WHAT NEEDS TO BE DONE:
Find the line containing "Web page text", then print it and each following line through the end of the records, exactly and with nothing added; leave out any pictures.

########

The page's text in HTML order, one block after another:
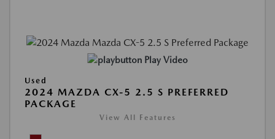
Play Video
Used
2024 MAZDA CX-5 2.5 S PREFERRED
PACKAGE
View All Features
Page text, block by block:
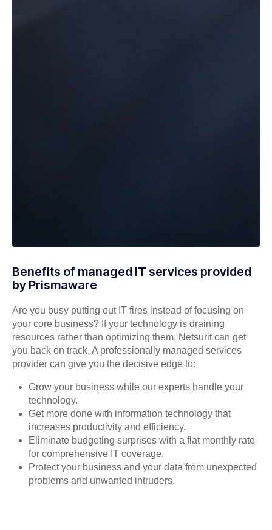
Benefits of managed IT services provided
by Prismaware
Are you busy putting out IT fires instead of focusing on
your core business? If your technology is draining
resources rather than optimizing them, Netsurit can get
you back on track. A professionally managed services
provider can give you the decisive edge to:
Grow your business while our experts handle your
technology.
Get more done with information technology that
increases productivity and efficiency.
Eliminate budgeting surprises with a flat monthly rate
for comprehensive IT coverage.
Protect your business and your data from unexpected
problems and unwanted intruders.
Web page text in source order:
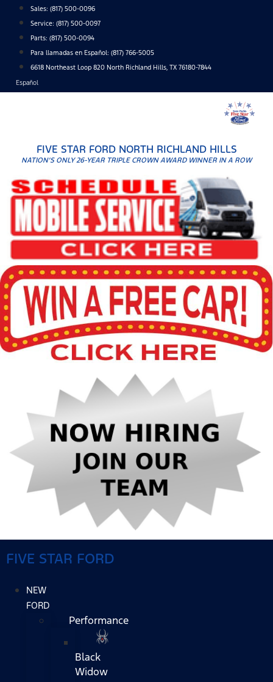
content
Sales: (817) 500-0096
Service: (817) 500-0097
Parts: (817) 500-0094
Para llamadas en Español: (817) 766-5005
6618 Northeast Loop 820 North Richland Hills, TX 76180-7844
Español
FIVE STAR FORD NORTH RICHLAND HILLS
NATION'S ONLY 26-YEAR TRIPLE CROWN AWARD WINNER IN A ROW
FIVE STAR FORD
NEW
FORD
Performance
Black
Widow
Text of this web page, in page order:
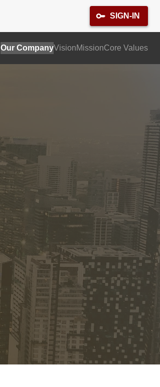
SIGN-IN
Our CompanyVisionMissionCore Values
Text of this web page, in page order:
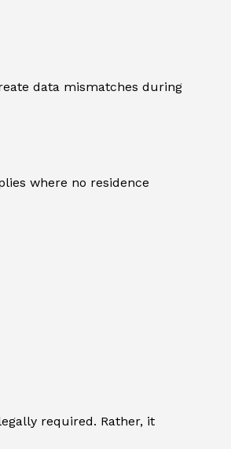
data mismatches during
where no residence
required. Rather, it
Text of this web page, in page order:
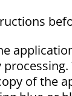
of the
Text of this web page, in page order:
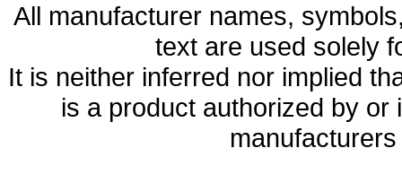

########

RESPONSE BOX:
Web page text in source order:
content
Sales: (817) 500-0096
Service: (817) 500-0097
Parts: (817) 500-0094
Para llamadas en Español: (817) 766-5005
6618 Northeast Loop 820 North Richland Hills, TX 76180-7844
Español
FIVE STAR FORD NORTH RICHLAND HILLS
NATION'S ONLY 26-YEAR TRIPLE CROWN AWARD WINNER IN A ROW
FIVE STAR FORD
NEW
FORD
Performance
Black
Widow
Text of this web page, in page order:
SIGN-IN
Our CompanyVisionMissionCore Values
Text of this web page, in page order:
data mismatches during
where no residence
required. Rather, it
Text of this web page, in page order:
of the
Text of this web page, in page order:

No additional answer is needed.